HD Hardware Suppliers Squeezed by Price Declines

Mar 13, 2008  •  Post A Comment

More than 10 million North American consumers marked the holiday season last year by buying a new high-definition television set. But some of the industry’s component makers are now finding less reason to celebrate.
Manufacturers of liquid-crystal display television components such as flat-screen panels are likely to see profit margins narrow as U.S. big-box retailers such as Wal-Mart and online merchants such as Amazon.com compete with electronics specialty stores like Best Buy by offering the cheapest HDTVs.
Such price reductions have cut original equipment manufacturers’ profit margins in half to about 4% in the past year, while TV companies’ margins on LCDs fell about 2 percentage points to about 7%, said Paul Gagnon, director of North America television research at NPD Group unit DisplaySearch.
As a result, OEMs, including companies such as Proview and TPV Technology, outsourced about 23% of their functions during the third quarter of 2007, up from about 15% two years earlier, DisplaySearch said this week. That figure may rise to 35% as sales of HDTVs, which account for most LCD sets, slow and retailers and leading LCD TV brands such as Sony and Samsung, which account for about 40% of the market, continue to lower prices.

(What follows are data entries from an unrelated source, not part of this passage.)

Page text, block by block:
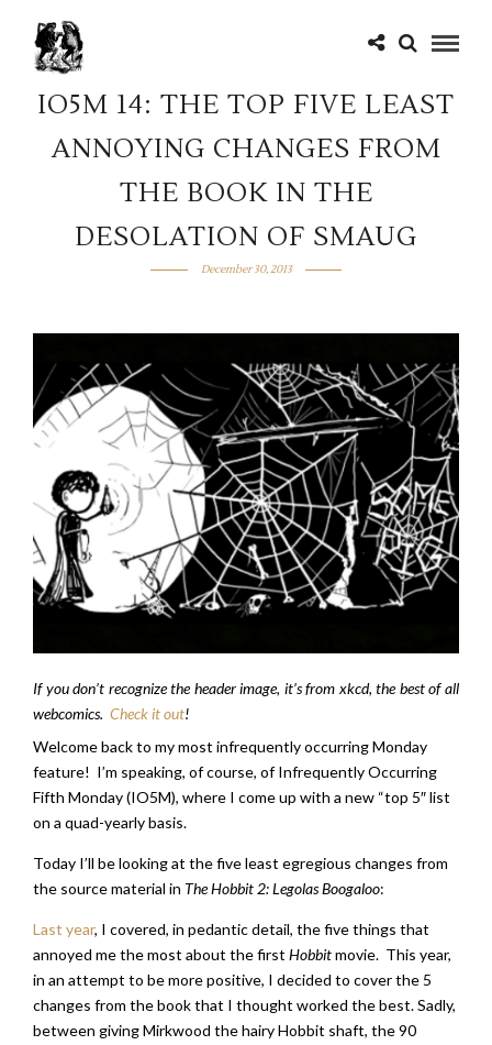
IO5M 14: THE TOP FIVE LEAST
ANNOYING CHANGES FROM
THE BOOK IN THE
DESOLATION OF SMAUG
December 30, 2013
If you don’t recognize the header image, it’s from xkcd, the best of all
webcomics. Check it out!
Welcome back to my most infrequently occurring Monday
feature! I’m speaking, of course, of Infrequently Occurring
Fifth Monday (IO5M), where I come up with a new “top 5″ list
on a quad-yearly basis.
Today I’ll be looking at the five least egregious changes from
the source material in The Hobbit 2: Legolas Boogaloo:
Last year, I covered, in pedantic detail, the five things that
annoyed me the most about the first Hobbitmovie. This year,
in an attempt to be more positive, I decided to cover the 5
changes from the book that I thought worked the best. Sadly,
between giving Mirkwood the hairy Hobbit shaft, the 90
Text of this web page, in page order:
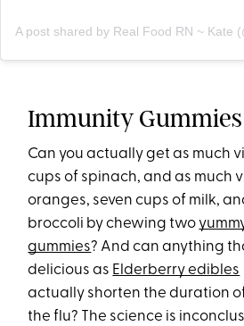
A post shared by Real Food RN ~ Kate
Immunity Gummies
Can you actually get as much
cups of spinach, and as much
oranges, seven cups of milk,
broccoli by chewing two
gummies? And can anything
delicious as Elderberry edibles
actually shorten the duration
the flu? The science is
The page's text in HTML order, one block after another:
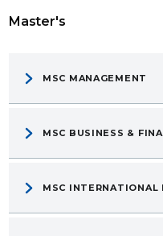
Master's
MSC MANAGEMENT
MSC BUSINESS &
MSC INTERNATIONAL

“TV brands and OEM producers have had to give up their margins,” Mr. Gagnon said. “Somebody’s going to take share from somebody else in order to grow.”

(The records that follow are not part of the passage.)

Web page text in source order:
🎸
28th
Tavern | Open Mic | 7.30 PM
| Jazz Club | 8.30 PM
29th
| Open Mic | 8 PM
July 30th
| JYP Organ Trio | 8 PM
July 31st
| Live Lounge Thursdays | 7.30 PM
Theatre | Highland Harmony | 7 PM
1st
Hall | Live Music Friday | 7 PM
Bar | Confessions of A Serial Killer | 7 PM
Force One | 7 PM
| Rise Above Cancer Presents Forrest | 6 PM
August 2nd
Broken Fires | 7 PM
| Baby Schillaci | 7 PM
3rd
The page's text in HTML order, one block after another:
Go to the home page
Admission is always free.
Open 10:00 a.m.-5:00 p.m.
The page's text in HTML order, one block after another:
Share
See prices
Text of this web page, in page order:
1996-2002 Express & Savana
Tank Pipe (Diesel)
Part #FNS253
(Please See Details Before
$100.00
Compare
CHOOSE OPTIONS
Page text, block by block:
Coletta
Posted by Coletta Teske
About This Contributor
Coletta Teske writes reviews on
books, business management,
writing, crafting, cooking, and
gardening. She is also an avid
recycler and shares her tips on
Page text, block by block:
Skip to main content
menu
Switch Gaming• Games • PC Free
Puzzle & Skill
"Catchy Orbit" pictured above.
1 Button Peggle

North American consumers took advantage of a 6% average price drop in LCDs to buy 10.3 million HDTVs in the fourth quarter, up 52% from a year earlier.

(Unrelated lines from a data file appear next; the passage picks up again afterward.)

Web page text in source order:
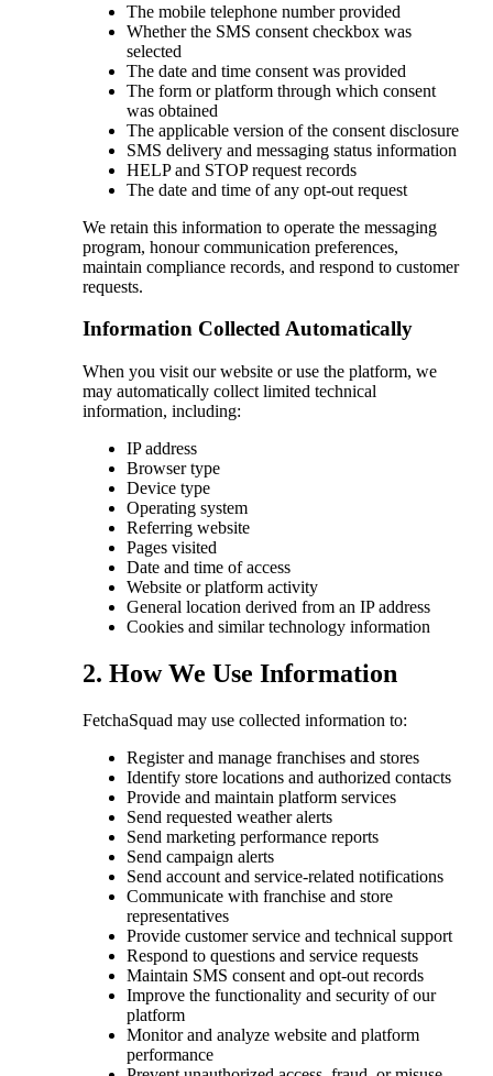
The mobile telephone number provided
Whether the SMS consent checkbox was
selected
The date and time consent was provided
The form or platform through which consent
was obtained
The applicable version of the consent disclosure
SMS delivery and messaging status information
HELP and STOP request records
The date and time of any opt-out request
We retain this information to operate the messaging
program, honour communication preferences,
maintain compliance records, and respond to customer
requests.
Information Collected Automatically
When you visit our website or use the platform, we
may automatically collect limited technical
information, including:
IP address
Browser type
Device type
Operating system
Referring website
Pages visited
Date and time of access
Website or platform activity
General location derived from an IP address
Cookies and similar technology information
2. How We Use Information
FetchaSquad may use collected information to:
Register and manage franchises and stores
Identify store locations and authorized contacts
Provide and maintain platform services
Send requested weather alerts
Send marketing performance reports
Send campaign alerts
Send account and service-related notifications
Communicate with franchise and store
representatives
Provide customer service and technical support
Respond to questions and service requests
Maintain SMS consent and opt-out records
Improve the functionality and security of our
platform
Monitor and analyze website and platform
performance
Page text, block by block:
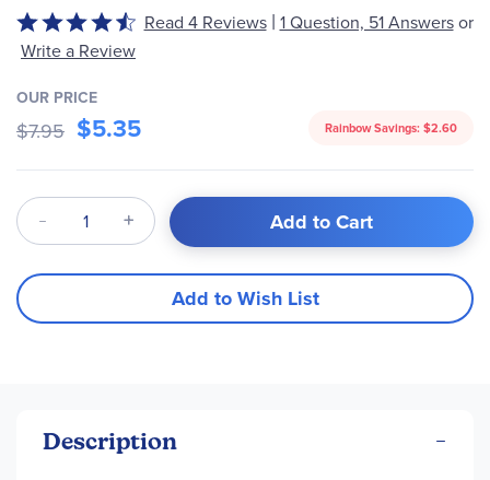
Rated
4.3
of
5
Read 4 Reviews | 1 Question, 51 Answersor
Write a Review
OUR PRICE
$7.95 $5.35 Rainbow Savings: $2.60
Qty Add to Cart
Add to Wish List
Description
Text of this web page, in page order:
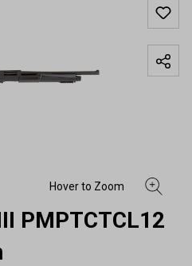
PMPTCTCL12
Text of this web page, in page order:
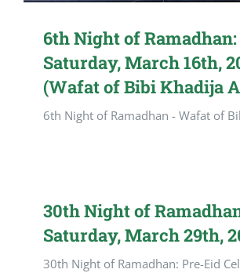
6th Night of Ramadhan:
Saturday, March 16th,
(Wafat of Bibi Khadija
6th Night of Ramadhan - Wafat of
30th Night of
Saturday, March 29th,
30th Night of Ramadhan: Pre-Eid
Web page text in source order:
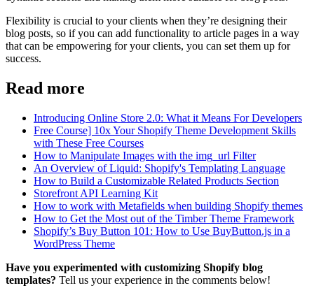
Flexibility is crucial to your clients when they’re designing their
blog posts, so if you can add functionality to article pages in a way
that can be empowering for your clients, you can set them up for
success.
Read more
Introducing Online Store 2.0: What it Means For Developers
Free Course] 10x Your Shopify Theme Development Skills
with These Free Courses
How to Manipulate Images with the img_url Filter
An Overview of Liquid: Shopify's Templating Language
How to Build a Customizable Related Products Section
Storefront API Learning Kit
How to work with Metafields when building Shopify themes
How to Get the Most out of the Timber Theme Framework
Shopify’s Buy Button 101: How to Use BuyButton.js in a
WordPress Theme
Have you experimented with customizing Shopify blog
templates? Tell us your experience in the comments below!

That surge in HDTV sales and the resulting increased demand for high-definition service may give television service providers, and in turn, customers, further opportunity to save as HD set-top box unit sales jumped, causing costs to fall, Reed Elsevier research unit In-Stat said in a separate report this week.
While set-top box unit sales doubled last year and are expected to triple this year, dollar volume will remain about flat at $2 billion because of dropping component costs, said Michelle Abraham, principal analyst at In-Stat.
Still, customers should expect HDTV price declines, which slowed last year from a 21% drop in 2006, to taper off further this year as some TV brands and OEMs drop out of the market, Gagnon said.
“Consumers expect to find a better deal every year, but they will definitely not see prices fall as fast,” Mr. Gagnon said.